I have done that also Lynall. But even quite deep engraving (such as by a Dremell or similar) can be obscured. Remember that engraving can only be on parts of the light that will not fail an MOT for being treated in such a manner.

As such an item can still be ripped out in 12 seconds and sold cheap(ish) on e-bay, it really is advisable to do something more. Belt and braces.

What I have come up with is probably not totally theft proof, but will (hopefully) leave a tea-leaf with something pretty much unsaleable and is better than anything else I have seen so far.

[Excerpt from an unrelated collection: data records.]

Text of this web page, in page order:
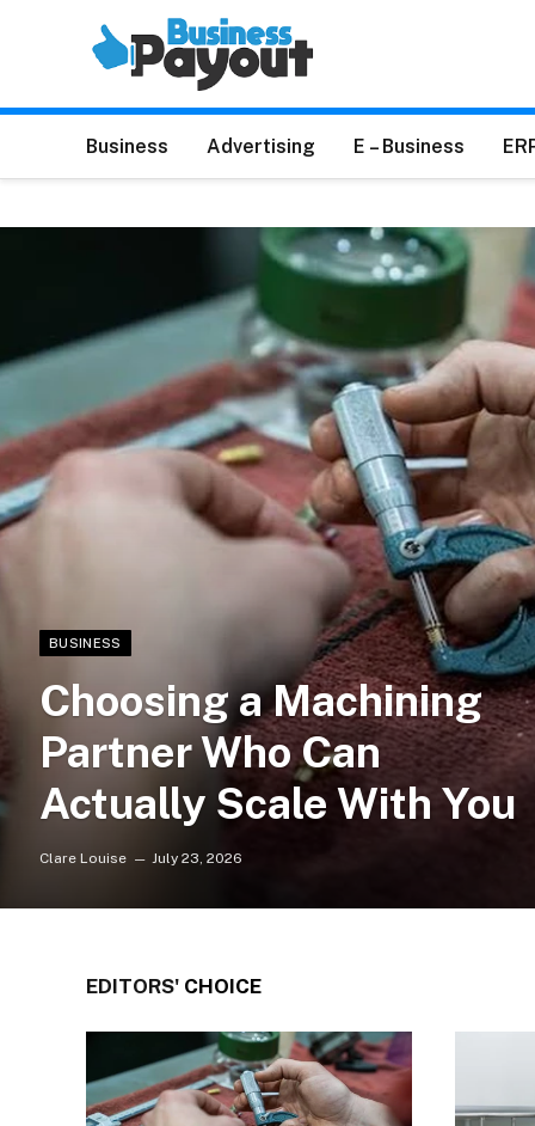
Business Advertising E – Business
BUSINESS
Choosing a Machining
Partner Who Can
Actually Scale With You
Clare Louise July 23, 2026
EDITORS' CHOICE
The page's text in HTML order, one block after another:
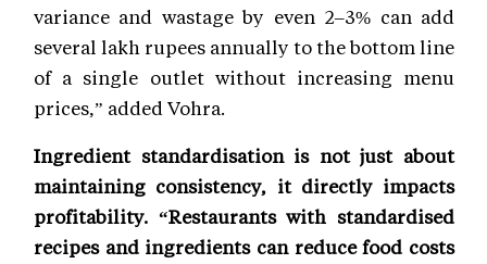
variance and wastage by even 2–3% can add
several lakh rupees annually to the bottom line
of a single outlet without increasing menu
prices,” added Vohra.
Ingredient standardisation is not just about
maintaining consistency, it directly impacts
profitability. “Restaurants with standardised
recipes and ingredients can reduce food costs
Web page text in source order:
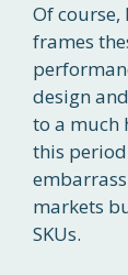
Of
frames
design
to a much
this
markets
SKUs.
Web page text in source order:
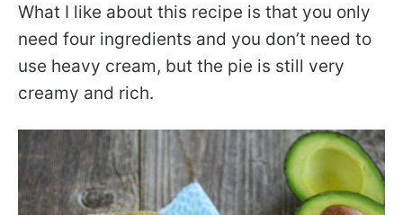
What I like about this recipe is that you only
need four ingredients and you don’t need to
use heavy cream, but the pie is still very
creamy and rich.
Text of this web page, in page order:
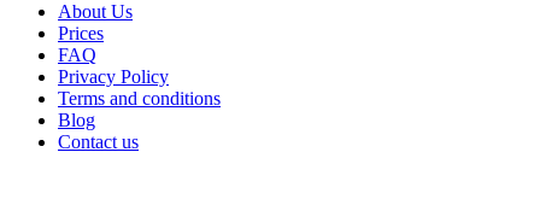
About Us
Prices
FAQ
Privacy Policy
Terms and conditions
Blog
Contact us
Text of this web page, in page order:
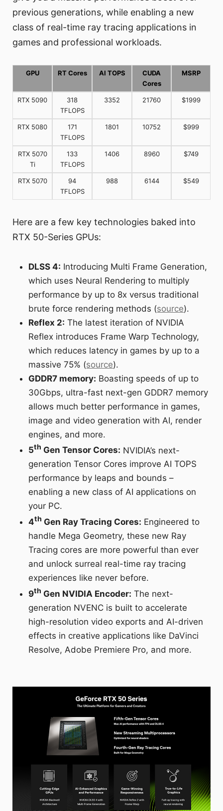
previous generations, while enabling a new
class of real-time ray tracing applications in
games and professional workloads.
GPU RT Cores AI TOPS
CUDA
Cores
MSRP
RTX 5090
318
TFLOPS
3352 21760 $1999
RTX 5080
171
TFLOPS
1801 10752 $999
RTX 5070
Ti
133
TFLOPS
1406 8960 $749
RTX 5070
94
TFLOPS
988 6144 $549
Here are a few key technologies baked into
RTX 50-Series GPUs:
DLSS 4: Introducing Multi Frame Generation,
which uses Neural Rendering to multiply
performance by up to 8x versus traditional
brute force rendering methods (source).
Reflex 2: The latest iteration of NVIDIA
Reflex introduces Frame Warp Technology,
which reduces latency in games by up to a
massive 75% (source).
GDDR7 memory: Boasting speeds of up to
30Gbps, ultra-fast next-gen GDDR7 memory
allows much better performance in games,
image and video generation with AI, render
engines, and more.
5th Gen Tensor Cores: NVIDIA’s next-
generation Tensor Cores improve AI TOPS
performance by leaps and bounds –
enabling a new class of AI applications on
your PC.
4th Gen Ray Tracing Cores: Engineered to
handle Mega Geometry, these new Ray
Tracing cores are more powerful than ever
and unlock surreal real-time ray tracing
experiences like never before.
9th Gen NVIDIA Encoder: The next-
generation NVENC is built to accelerate
high-resolution video exports and AI-driven
effects in creative applications like DaVinci
Resolve, Adobe Premiere Pro, and more.
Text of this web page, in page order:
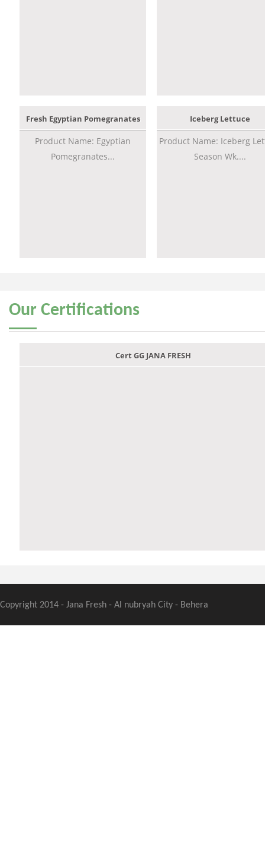
Fresh Egyptian Pomegranates
Product Name: Egyptian
Pomegranates...
Iceberg Lettuce
Product Name: Iceberg
Season Wk....
Our Certifications
Cert GG JANA FRESH
Copyright 2014 - Jana Fresh - Al nubryah City - Behera
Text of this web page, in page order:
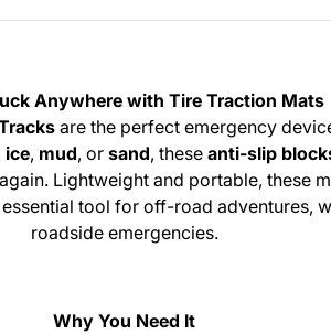
Anywhere with Tire Traction Mats
are the perfect emergency
ice, mud, orsand, theseanti-slip
Lightweight and portable, these
tool for off-road adventures,
roadside emergencies.
Why You Need It
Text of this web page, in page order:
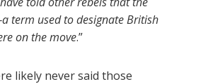
term used to designate British
on the move.”
likely never said those
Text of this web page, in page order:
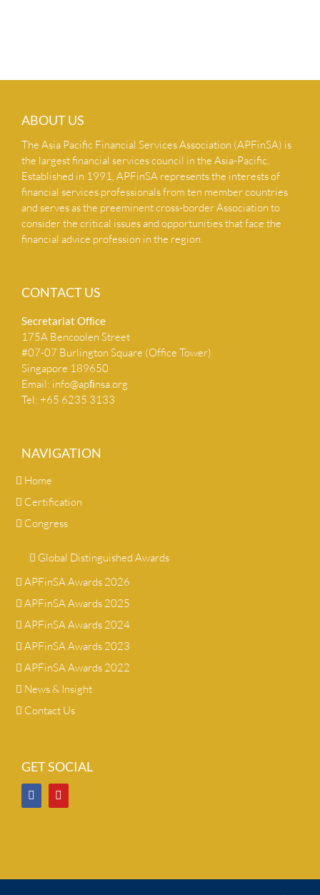
ABOUT US
The Asia Pacific Financial Services Association (APFinSA) is
the largest financial services council in the Asia-Pacific.
Established in 1991, APFinSA represents the interests of
financial services professionals from ten member countries
and serves as the preeminent cross-border Association to
consider the critical issues and opportunities that face the
financial advice profession in the region.
CONTACT US
Secretariat Ofﬁce
175A Bencoolen Street
#07-07 Burlington Square (Office Tower)
Singapore 189650
Email: info@apﬁnsa.org
Tel: +65 6235 3133
NAVIGATION
Home
Certification
Congress
Global Distinguished Awards
APFinSA Awards 2026
APFinSA Awards 2025
APFinSA Awards 2024
APFinSA Awards 2023
APFinSA Awards 2022
News & Insight
Contact Us
GET SOCIAL
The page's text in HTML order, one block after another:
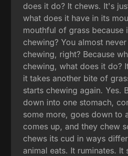
does it do? It chews. It's
what does it have in its
mouthful of grass because
chewing? You almost
chewing, right? Because
chewing, what does it do?
it takes another bite of
starts chewing again. Yes.
down into one stomach,
some more, goes down to
comes up, and they chew
chews its cud in ways
animal eats. It ruminates. It
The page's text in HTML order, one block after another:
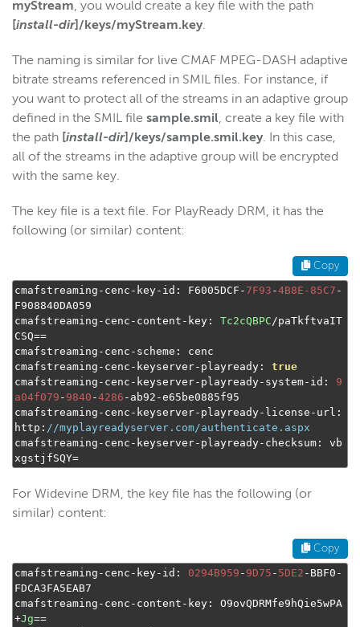
myStream, you would create a key file with the path
[install-dir]/keys/myStream.key.
The naming is similar for live CMAF MPEG-DASH adaptive
bitrate streams referenced in SMIL files. For instance, if
you want to protect all of the streams in an adaptive group
defined in the SMIL file sample.smil, create a key file with
the path [install-dir]/keys/sample.smil.key. In this case,
all of the streams in the adaptive group will be encrypted
with the same key.
The key file is a text file. For PlayReady DRM, it has the
following (or similar) content:
Copy
cmafstreaming - cenc - key- id : F6005DCF - 7F93 -4B8E-85C7 -
F908840DA059
cmafstreaming - cenc - content - key : Tc2cQBPC/paTkftvaIT
CSQ==
cmafstreaming - cenc - scheme :
cenc
cmafstreaming - cenc - keyserver- playready :
true
cmafstreaming - cenc - keyserver- playready- system- id :
9
a04f079 - 9840 -4286 - ab92 -e65be0885f95
cmafstreaming - cenc - keyserver- playready- license - url :
http : //myplayreadyserver.com/authenticate.aspx
cmafstreaming - cenc - keyserver- playready- checksum :
vb
xgstjfSQY=
For Widevine DRM, the key file has the following (or
similar) content:
Copy
cmafstreaming - cenc - key- id : 0294B959 - 9D75 - 5DE2 - BBF0 -
FDCA3FA5EAB7
cmafstreaming - cenc - content - key :
O9ovQDRMfe9hQie5wPA
+Jg==
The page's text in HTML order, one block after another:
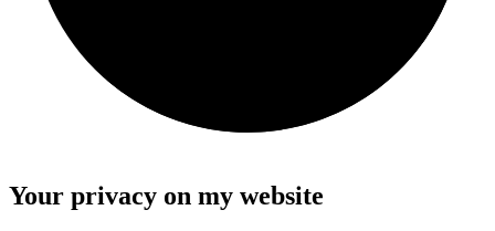
Your privacy on my website
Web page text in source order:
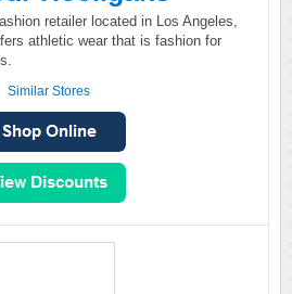
retailer located in Los Angeles,
athletic wear that is fashion for
Similar Stores
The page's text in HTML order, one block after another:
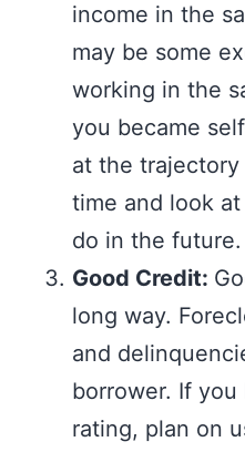
income in the
may be some
working in the
you became
at the
time and look
do in the future.
Good Credit:
long way.
and
borrower. If
rating, plan on

What's more it only costs a couple of quid for material and an afternoon in the shed.
 
Been reading this link with interest after having 3 lights stolen. I found out that not all lights are stolen for re selling, apparently there is something about the light given off by facelift headlights that is very beneficial to certain types of home grown plants that naughty people grow in their spare rooms. I've made myself some stainless bars that bolt through a small slot in the plastic bumper directly to the steelwork underneath, the top has been shaped to go under the bonnet to bolt to the original bolt holes for the headlights. The only way these babies are coming out by some thieving scumbag is with a stihl saw..
 
Not sure how big your bars are Carlos, but if they are like the ones you see that are on the corner of the car, I have some bad news. Go over to the D2boysclub forum and look for a thread titled "Woke up this morning".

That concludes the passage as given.